Last but not least, most troubling is Bolton’s threat against those who cooperate with the ICC. “We will respond against the ICC and its personnel to the extent permitted by U.S. law. We will ban its judges and prosecutors from entering the United States. We will sanction their funds in the U.S. financial system, and, we will prosecute them in the U.S. criminal system. We will do the same for any company or state that assists an ICC investigation of Americans.” It is absolutely within the United States’ sovereignty to refuse to issue visas/entry to ICC officials who may be foreign nationals (although this would be terrible policy). However, it is simply unbelievable to announce that the United States would prosecute ICC officials, and other companies or states who assist the ICC, in the U.S. domestic system. ICC officials are highly respected experts in international criminal law; judges, prosecutors, investigators, and other individuals who have committed their careers to the pursuit of international justice.

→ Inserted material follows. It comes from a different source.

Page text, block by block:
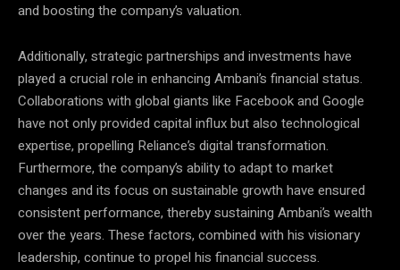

Those who assist or have assisted the ICC include our colleagues – the most prominent experts in international criminal law, who have provided advice and expertise to the Court. What crimes have such individuals committed under United States law? And, how would such prosecutions (even if grounded in U.S. law) affect the United States’ role in international relations and in the world community? John Bolton’s speech is both factually inaccurate as well as misguided, and a new American policy vis-a-vis the ICC, built on Bolton’s remarks, will be detrimental to our own interests and our position in the global community.